If your shifter is a little wobbly, it might still be in park but the car won't see it as such.
Give your shifter a little tap to make sure it is 100% all the way forward, and you can start your car.
I haven't had that issue since.
The real fix in tightening or replacing transmission cables, but a little 'love tap' is free and always works.


----------



## Juan! (Jun 24, 2009)

I think I've moved the shifter around and whatnot because I thought that may be an issue and I don't remember it working but I'll definitely try it again!

Free fixes are always nice haha, thanks.


----------



## zacward (Aug 23, 2009)

Maybe your flexplate?


----------



## Juan! (Jun 24, 2009)

I will say that I get a bit of vibration at low rpms (idling) that I thought COULD be a loose flywheel (flexplate is the same thing right?). Would that make it not try to start at all?


----------



## zacward (Aug 23, 2009)

An auto has a flexplate instead of a flywheel. Its basically the same thing, just has a different number of teeth and is much lighter/thinner.


----------



## Juan! (Jun 24, 2009)

ahhhh ok, thanks 

A screwy flexplate could cause it to not start?


----------



## zacward (Aug 23, 2009)

Idk, I was just thinking maybe you've got the wrong starter for an auto.


----------



## Juan! (Jun 24, 2009)

My dad actually replaced it twice before I got the car off of him. The first one made horrible grinding noises every time it started so we exchanged it under warranty for this one.

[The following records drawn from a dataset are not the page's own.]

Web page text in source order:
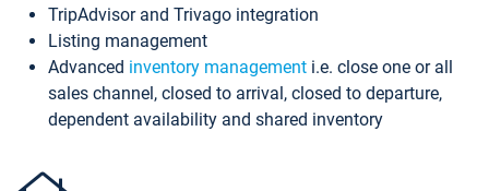
TripAdvisor and Trivago integration
Listing management
Advanced inventory management i.e. close one or all
sales channel, closed to arrival, closed to departure,
dependent availability and shared inventory
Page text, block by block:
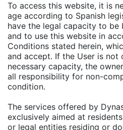
To access this website, it is
age according to Spanish
have the legal capacity to be
and to use this website in
Conditions stated herein,
and accept. If the User is not
necessary capacity, the
all responsibility for non-
condition.
The services offered by
exclusively aimed at
or legal entities residing or
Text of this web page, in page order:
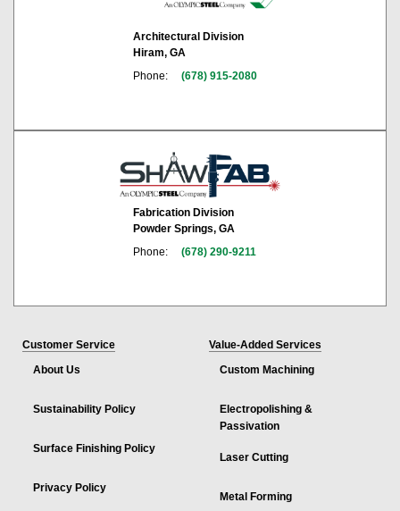
Architectural Division
Hiram, GA
Phone:
(678) 915-2080
Fabrication Division
Powder Springs, GA
Phone:
(678) 290-9211
Customer Service
About Us
Sustainability Policy
Surface Finishing Policy
Privacy Policy
Value-Added Services
Custom Machining
Electropolishing &
Passivation
Laser Cutting
Metal Forming

I'm going to try the "shifter love tap" method first lol but I can't test it until it decides to act stupid again. Who knows when that'll be.


----------



## NissanPartsDept (Mar 31, 2010)

A faulty flexplate will cause your starter to make a loud grinding noise when you try to start. The starter will spin but not the engine.


----------



## Juan! (Jun 24, 2009)

Ah well that isn't the issue, when it tries to start, it starts and doesn't sound odd at all. The problem is that it doesn't always try to start lol

Hopefully its just the shifter being screwy.


----------



## tlhingan (Jun 8, 2009)

You can test for the shifter, that's how I found out about mine.
With the car off and in park, gently yank the shifter as far back as you can while still leaving it in park, and try to start the car.
If it doesn't start, love tap it all the way forward and try to start the car again.


----------



## Juan! (Jun 24, 2009)

I told my wife about the shifter and she said that when she got stuck at the grocery, she she just kept trying to start it, waited, tried, waited, tried and eventually it started, she never touched the shifter. Uh oh.


----------



## NissanPartsDept (Mar 31, 2010)

It could be a bad Inhibitor relay, a bad ignition switch or another bad starter. Where have you been getting the starters from?


----------



## ordnance3466 (Jan 17, 2010)

Juan,

All signs point to clutch safety switch located on your clutch pedal. I have the same issue. You have to press really hard sometimes or wiggle your foot to make sure you are engaging the switch.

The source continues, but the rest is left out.